Limitations & Future Work

  • Scale and Tuning: Evaluation was limited to 8B models and LoRA. Full-parameter fine-tuning and larger scales (70B/MoE) remain unexplored.
  • Judge Bias: Reliance on GPT-4o-mini for cleaning and evaluation may introduce specific biases, particularly in sensitive categories like biosecurity.
  • Encoder Dependency: Generic semantic encoders like all-MiniLM-L6-v2 may miss subtle safety-related nuances. Safety-specific encoders or LM hidden states might improve sorting.
  • Hyperparameter Sensitivity: The number of stages \(K\) and epochs was not systematically swept.
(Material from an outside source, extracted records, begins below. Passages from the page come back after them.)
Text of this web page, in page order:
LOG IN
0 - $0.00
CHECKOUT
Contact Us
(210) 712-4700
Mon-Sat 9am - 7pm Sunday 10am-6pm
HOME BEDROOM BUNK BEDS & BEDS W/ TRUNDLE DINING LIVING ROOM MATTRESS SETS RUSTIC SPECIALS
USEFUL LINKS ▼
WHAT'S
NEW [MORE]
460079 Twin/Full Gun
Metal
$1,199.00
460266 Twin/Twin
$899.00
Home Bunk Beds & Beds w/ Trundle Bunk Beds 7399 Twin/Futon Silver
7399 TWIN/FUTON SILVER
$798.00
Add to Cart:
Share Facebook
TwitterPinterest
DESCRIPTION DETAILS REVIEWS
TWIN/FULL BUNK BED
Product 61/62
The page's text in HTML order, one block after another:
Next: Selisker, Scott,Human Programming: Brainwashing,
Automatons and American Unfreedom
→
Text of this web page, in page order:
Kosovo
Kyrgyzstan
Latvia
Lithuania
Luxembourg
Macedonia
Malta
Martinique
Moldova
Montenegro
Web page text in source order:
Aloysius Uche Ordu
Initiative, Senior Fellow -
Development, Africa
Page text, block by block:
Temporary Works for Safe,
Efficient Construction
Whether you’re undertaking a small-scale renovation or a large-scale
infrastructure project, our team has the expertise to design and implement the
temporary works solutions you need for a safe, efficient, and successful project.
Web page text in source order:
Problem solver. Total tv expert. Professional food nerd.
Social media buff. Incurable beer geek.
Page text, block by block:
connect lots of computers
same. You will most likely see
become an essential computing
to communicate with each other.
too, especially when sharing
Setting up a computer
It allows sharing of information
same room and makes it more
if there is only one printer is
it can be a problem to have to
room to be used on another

Automated scheduling based on margin change rates is a potential future direction.
  • vs. Curri-DPO (Pattnaik 2024): Both use \(K=3\) stages and reference propagation. Ours differs by using model-dependent global margins and intra-stage competence sampling, outperforming Curri-DPO by 9–11pp in OOD and attack metrics.
  • vs. Sqrt-Competence (Platanios 2019): Ours adapts the scheduling function to the LLM DPO context. In isolation, this method was found ineffective (0.5pp worse than baseline on Qwen3), requiring staged reference updates for synergy.
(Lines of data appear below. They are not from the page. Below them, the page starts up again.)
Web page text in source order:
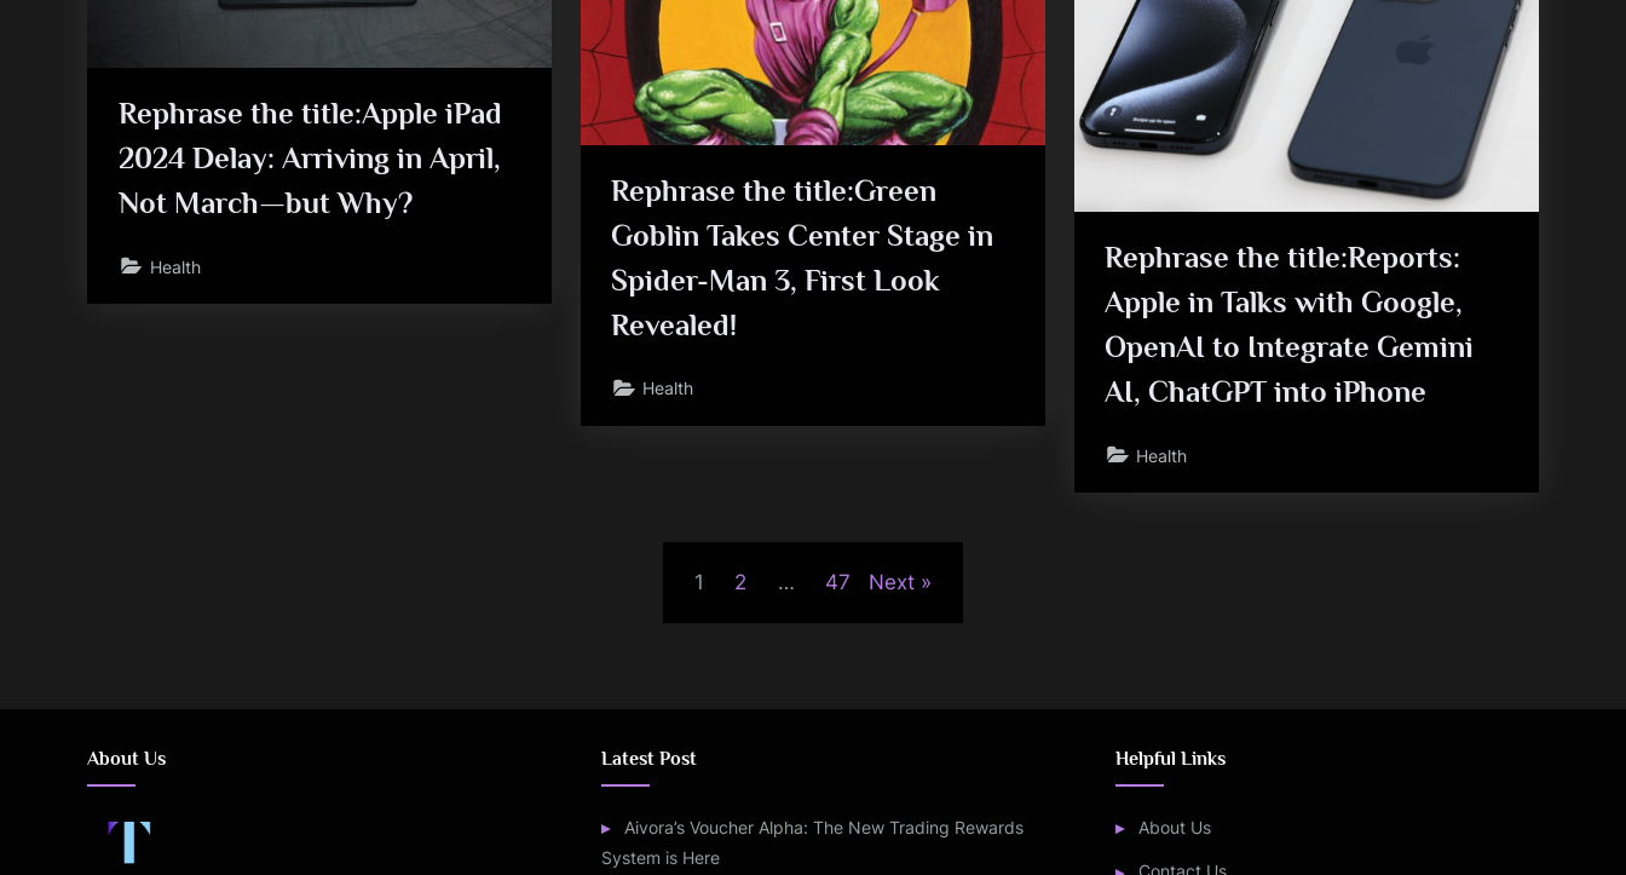
Rephrase the title:Apple iPad
2024 Delay: Arriving in April,
Not March—but Why?
Health
Rephrase the title:Green
Goblin Takes Center Stage in
Spider-Man 3, First Look
Revealed!
Health
Rephrase the title:Reports:
Apple in Talks with Google,
OpenAI to Integrate Gemini
AI, ChatGPT into iPhone
Health
1 2 … 47 Next
About Us Latest Post
Aivora’s Voucher Alpha: The New Trading Rewards
System is Here
Helpful Links
About Us
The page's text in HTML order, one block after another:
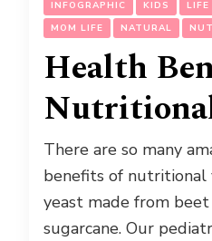
INFOGRAPHIC
KIDS LIFE
MOM LIFE
NATURAL
Health
There are so many
benefits of nutritional
yeast made from beet
sugarcane. Our
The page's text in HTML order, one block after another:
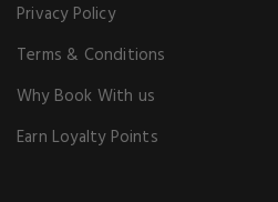
Privacy Policy
Terms & Conditions
Why Book With us
Earn Loyalty Points
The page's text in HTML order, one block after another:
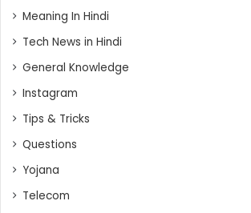
Meaning In Hindi
Tech News in Hindi
General Knowledge
Instagram
Tips & Tricks
Questions
Yojana
Telecom
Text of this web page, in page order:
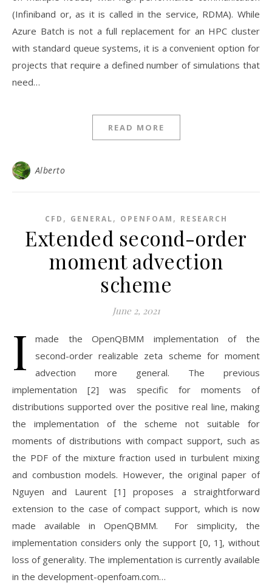
(Infiniband or, as it is called in the service, RDMA). While
Azure Batch is not a full replacement for an HPC cluster
with standard queue systems, it is a convenient option for
projects that require a defined number of simulations that
need…
READ MORE
Alberto
CFD , GENERAL, OPENFOAM , RESEARCH
Extended second-order
moment advection
scheme
June 2, 2021
I
made the OpenQBMM implementation of the
second-order realizable zeta scheme for moment
advection more general. The previous
implementation [2] was specific for moments of
distributions supported over the positive real line, making
the implementation of the scheme not suitable for
moments of distributions with compact support, such as
the PDF of the mixture fraction used in turbulent mixing
and combustion models. However, the original paper of
Nguyen and Laurent [1] proposes a straightforward
extension to the case of compact support, which is now
made available in OpenQBMM. For simplicity, the
implementation considers only the support [0, 1], without
loss of generality. The implementation is currently available
in the development-openfoam.com…
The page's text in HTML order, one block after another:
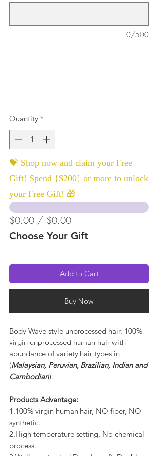
0/500
Quantity *
💝 Shop now and claim your Free
Gift! Spend {$200} or more to unlock
your Free Gift! 🎁
$0.00 / $0.00
Choose Your Gift
Add to Cart
Buy Now
Body Wave style unprocessed hair. 100%
virgin unprocessed human hair with
abundance of variety hair types in
(Malaysian, Peruvian, Brazilian, Indian and
Cambodian).
Products Advantage:
1.100% virgin human hair, NO fiber, NO
synthetic.
2.High temperature setting, No chemical
process.
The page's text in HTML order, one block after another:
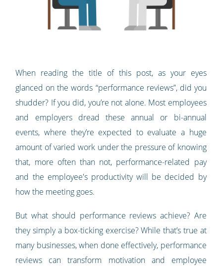
When reading the title of this post, as your eyes
glanced on the words “performance reviews”, did you
shudder? If you did, you’re not alone. Most employees
and employers dread these annual or bi-annual
events, where they’re expected to evaluate a huge
amount of varied work under the pressure of knowing
that, more often than not, performance-related pay
and the employee's productivity will be decided by
how the meeting goes.
But what should performance reviews achieve? Are
they simply a box-ticking exercise? While that’s true at
many businesses, when done effectively, performance
reviews can transform motivation and employee
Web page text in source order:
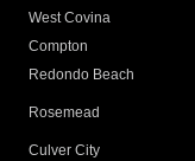
West Covina
Compton
Redondo Beach
Rosemead
Culver City
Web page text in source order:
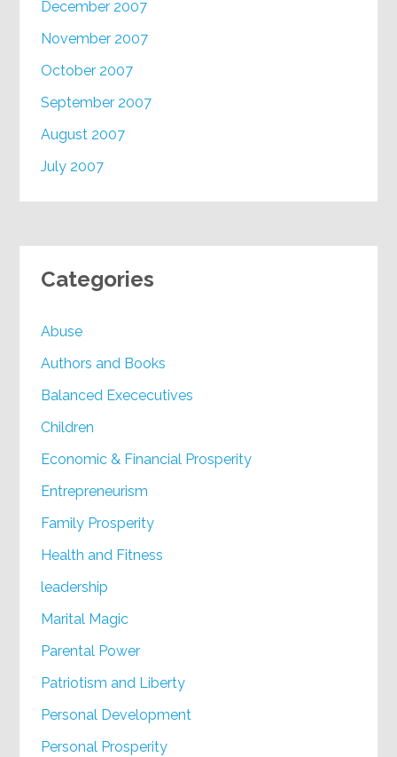
December 2007
November 2007
October 2007
September 2007
August 2007
July 2007
Categories
Abuse
Authors and Books
Balanced Exececutives
Children
Economic & Financial Prosperity
Entrepreneurism
Family Prosperity
Health and Fitness
leadership
Marital Magic
Parental Power
Patriotism and Liberty
Personal Development
Personal Prosperity

  • vs. Qi et al. 2024 (Shallow safety alignment): This work directly addresses the observation that standard alignment only affects initial tokens. Staged training extends suppression deep into responses.
  • vs. Loss Modification Works: Methods like KTO/Safe-DPO focus on the objective function, whereas Ours focuses on data order and reference policies.

Rating

  • Novelty: ⭐⭐⭐⭐ First systematic curriculum learning for DPO safety alignment; innovations lie in the fusion of methods and model-dependent margins.
  • Experimental Thoroughness: ⭐⭐⭐⭐⭐ Comprehensive evaluation across three model families, two attack types, three OOD benchmarks, and token-level mechanistic analysis.
  • Writing Quality: ⭐⭐⭐⭐ Clear narrative flow; Fig. 2 (stage jumps) and Fig. 3 (token suppression) are highlights.
  • Value: ⭐⭐⭐⭐⭐ High ROI for the safety community due to its plug-and-play nature, standard loss usage, and released dataset.